Le chef religieux chiite Nimr Baqer al-Nimr, exécuté samedi en Arabie
saoudite, était un défenseur charismatique de la minorité chiite et un
critique virulent de la dynastie sunnite au pouvoir. Il avait mené en
2011, en plein Printemps arabe, le mouvement de contestation dans l'est
de l'Arabie saoudite, où se concentre la minorité chiite qui se plaint
d'être marginalisée dans ce pays majoritairement sunnite. Le cheikh de
56 ans à la longue barbe grise avait fait des études de théologie en
Iran.
Considéré comme un "instigateur de l'insurrection", il a été arrêté le 8
juillet 2012 et blessé à la jambe en opposant "une résistance aux
forces de sécurité". Son arrestation avait déclenché des affrontements
avec la police dans les villages chiites de l'est du royaume, riche en
pétrole.
Sa condamnation à mort pour "terrorisme", "sédition", "désobéissance au
souverain" et "port d'armes" a été annoncée le 15 octobre 2014 par un
tribunal de Riyad. Dans un entretien téléphonique avec l'Agence
France-Presse, son frère Mohammed al-Nimr l'avait décrit comme "un homme
religieux, humble, qui menait une vie simple qui le rendait attractif
auprès des jeunes". Il a affirmé que son exécution "provoquera(it) la
colère des jeunes" chiites en Arabie saoudite, appelant toutefois à des
"manifestations pacifiques".
Détenu à plusieurs reprises
Selon lui, après le retour de son frère d'Iran en 1994, Nimr était
devenu un "faqih", juriste théologien de l'islam, et jouissait d'une
"position spéciale et distinguée" auprès des chiites en Arabie saoudite.
C'est dans la mosquée Imam Hussein à Awamiya, son village natal, qu'il
tenait ses prêches du vendredi, très politiquement engagés, a-t-il
poursuivi. C'est également dans ce village chiite du royaume que les
attaques et manifestations contre la police sont courantes.
Il a par ailleurs été un court instant détenu à plusieurs reprises entre
2003 et 2008 pour avoir réclamé la remise en liberté d'activistes,
davantage de droits pour la communauté chiite, dont le droit des
enseignants à exercer dans les écoles, selon son site officiel
www.sknemer.com qui est géré par sa famille. Mais c'est en 2009 qu'il a
commencé à énerver sérieusement les autorités en appelant à une
sécession de l'est de l'Arabie saoudite, une région majoritairement
chiite, et de sa fusion avec le royaume proche de Bahreïn.

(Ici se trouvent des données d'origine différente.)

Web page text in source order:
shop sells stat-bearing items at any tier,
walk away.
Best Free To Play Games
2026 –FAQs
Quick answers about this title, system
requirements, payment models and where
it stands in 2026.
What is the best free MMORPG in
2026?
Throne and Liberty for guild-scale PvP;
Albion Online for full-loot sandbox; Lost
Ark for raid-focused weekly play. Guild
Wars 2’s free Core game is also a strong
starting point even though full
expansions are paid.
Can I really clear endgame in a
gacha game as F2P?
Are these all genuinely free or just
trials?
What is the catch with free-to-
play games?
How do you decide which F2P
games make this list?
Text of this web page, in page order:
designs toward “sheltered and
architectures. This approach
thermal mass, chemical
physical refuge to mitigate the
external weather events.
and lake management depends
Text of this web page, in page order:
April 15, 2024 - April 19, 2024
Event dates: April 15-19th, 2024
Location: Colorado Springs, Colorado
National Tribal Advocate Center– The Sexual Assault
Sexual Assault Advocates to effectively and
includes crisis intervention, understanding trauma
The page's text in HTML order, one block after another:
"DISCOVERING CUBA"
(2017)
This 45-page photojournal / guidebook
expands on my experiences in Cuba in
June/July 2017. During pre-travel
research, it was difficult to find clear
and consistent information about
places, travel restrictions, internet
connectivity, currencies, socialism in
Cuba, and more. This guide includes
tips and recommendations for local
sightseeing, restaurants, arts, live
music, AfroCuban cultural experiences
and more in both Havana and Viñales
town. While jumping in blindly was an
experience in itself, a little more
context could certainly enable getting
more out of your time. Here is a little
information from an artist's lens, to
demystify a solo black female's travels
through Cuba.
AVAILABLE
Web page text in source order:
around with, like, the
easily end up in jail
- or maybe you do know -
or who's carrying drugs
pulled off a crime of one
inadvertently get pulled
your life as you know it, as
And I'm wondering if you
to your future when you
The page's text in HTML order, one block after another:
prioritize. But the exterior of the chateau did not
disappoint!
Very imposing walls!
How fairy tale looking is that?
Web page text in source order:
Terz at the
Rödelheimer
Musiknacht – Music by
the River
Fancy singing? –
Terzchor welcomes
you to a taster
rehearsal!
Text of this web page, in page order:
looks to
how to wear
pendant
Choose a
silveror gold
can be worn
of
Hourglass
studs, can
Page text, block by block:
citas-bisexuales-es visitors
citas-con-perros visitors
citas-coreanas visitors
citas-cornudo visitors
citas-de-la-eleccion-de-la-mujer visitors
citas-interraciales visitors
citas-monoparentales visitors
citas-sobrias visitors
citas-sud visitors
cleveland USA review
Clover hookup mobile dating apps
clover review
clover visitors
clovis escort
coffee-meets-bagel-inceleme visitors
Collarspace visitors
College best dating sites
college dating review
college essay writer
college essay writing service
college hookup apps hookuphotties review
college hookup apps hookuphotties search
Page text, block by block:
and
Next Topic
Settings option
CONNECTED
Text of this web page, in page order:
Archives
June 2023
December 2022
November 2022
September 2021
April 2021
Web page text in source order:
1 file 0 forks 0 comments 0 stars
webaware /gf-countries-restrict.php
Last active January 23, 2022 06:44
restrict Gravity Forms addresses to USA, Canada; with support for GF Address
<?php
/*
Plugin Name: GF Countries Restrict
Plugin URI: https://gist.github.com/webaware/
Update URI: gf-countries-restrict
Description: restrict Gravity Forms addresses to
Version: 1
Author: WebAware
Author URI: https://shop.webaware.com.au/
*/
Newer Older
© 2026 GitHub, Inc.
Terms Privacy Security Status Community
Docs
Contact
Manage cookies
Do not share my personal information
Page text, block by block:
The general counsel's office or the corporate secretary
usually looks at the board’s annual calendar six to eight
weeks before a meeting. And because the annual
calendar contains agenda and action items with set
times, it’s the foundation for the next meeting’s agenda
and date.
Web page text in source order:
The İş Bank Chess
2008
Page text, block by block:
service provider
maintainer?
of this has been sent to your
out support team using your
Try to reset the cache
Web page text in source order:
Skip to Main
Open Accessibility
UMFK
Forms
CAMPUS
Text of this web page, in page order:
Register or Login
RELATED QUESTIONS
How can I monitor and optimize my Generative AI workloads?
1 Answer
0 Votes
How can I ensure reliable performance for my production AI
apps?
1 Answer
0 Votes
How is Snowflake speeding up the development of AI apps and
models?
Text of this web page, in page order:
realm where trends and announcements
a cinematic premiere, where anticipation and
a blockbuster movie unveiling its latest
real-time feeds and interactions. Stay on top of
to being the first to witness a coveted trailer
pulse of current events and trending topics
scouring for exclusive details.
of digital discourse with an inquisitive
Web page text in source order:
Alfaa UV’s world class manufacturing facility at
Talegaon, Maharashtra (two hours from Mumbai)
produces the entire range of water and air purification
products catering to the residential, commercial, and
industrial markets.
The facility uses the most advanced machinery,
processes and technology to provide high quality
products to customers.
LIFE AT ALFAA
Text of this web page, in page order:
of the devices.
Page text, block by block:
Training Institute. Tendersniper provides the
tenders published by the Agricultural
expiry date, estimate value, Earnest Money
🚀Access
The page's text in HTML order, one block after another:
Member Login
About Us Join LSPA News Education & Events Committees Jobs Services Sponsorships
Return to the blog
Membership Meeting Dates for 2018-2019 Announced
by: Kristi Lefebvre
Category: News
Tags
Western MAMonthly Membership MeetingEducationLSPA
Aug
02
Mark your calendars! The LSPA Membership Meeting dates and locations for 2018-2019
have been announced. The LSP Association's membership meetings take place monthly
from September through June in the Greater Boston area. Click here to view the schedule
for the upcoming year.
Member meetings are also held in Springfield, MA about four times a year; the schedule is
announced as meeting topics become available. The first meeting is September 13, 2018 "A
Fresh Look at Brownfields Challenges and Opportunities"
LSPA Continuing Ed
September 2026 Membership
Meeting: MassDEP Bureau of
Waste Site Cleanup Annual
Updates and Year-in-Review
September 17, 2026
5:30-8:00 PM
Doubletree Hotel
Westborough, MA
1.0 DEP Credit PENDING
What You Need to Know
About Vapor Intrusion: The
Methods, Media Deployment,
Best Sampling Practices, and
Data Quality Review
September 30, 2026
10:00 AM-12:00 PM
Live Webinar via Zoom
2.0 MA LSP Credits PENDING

"Une vengeance personnelle"
Dans un discours en novembre 2011, à la suite de la mort de quatre
chiites dans la province orientale, le cheikh Nimr avait appelé à "la
remise en liberté de tous les détenus au cours de manifestations et de
tous les prisonniers de conscience, sunnites et chiites". Au cours des
funérailles d'un des manifestants de l'époque, il avait assuré : "Nous
sommes déterminés à réclamer nos droits légitimes par des moyens
pacifiques."
Mais, en 2012, une vidéo circulant sur les réseaux sociaux montre Nimr
se réjouissant de la mort du ministre de l'Intérieur de l'époque, le
prince héritier Nayef. "Que les vers le mangent", disait-il, critiquant
également les dynasties sunnites régnantes en Arabie saoudite et au
Bahreïn où les autorités ont écrasé en 2011, avec l'aide des troupes
saoudiennes, un mouvement de protestation animé par la majorité chiite.
Père de quatre enfants
Le fils de Nayef, Mohammad ben Nayef, est devenu prince héritier l'an
dernier. "Il est regrettable que le verdict (de sa mise à mort) prenne
davantage des allures de vengeance personnelle" plutôt qu'elle ne soit
basée sur une preuve criminelle, a affirmé à l'Agence France-Presse le
frère du leader chiite exécuté. Nimr "a prononcé des mots qui peuvent
être durs, mais il était le porte-parole d'une opinion. Il aurait pu
être tenu politiquement responsable", mais pas exécuté, a ajouté le
frère.
L'épouse de Nimr étant décédée d'un cancer en 2012, il laisse orphelins
un garçon et trois filles. Ses enfants font leurs études aux États-Unis,
à l'exception de sa plus jeune fille qui vit en Arabie saoudite. Son
neveu, Ali al-Nimr, dont l'arrestation alors qu'il était mineur avait
suscité de vives critiques des défenseurs des droits de l'homme dans le
monde, est actuellement emprisonné et condamné à mort.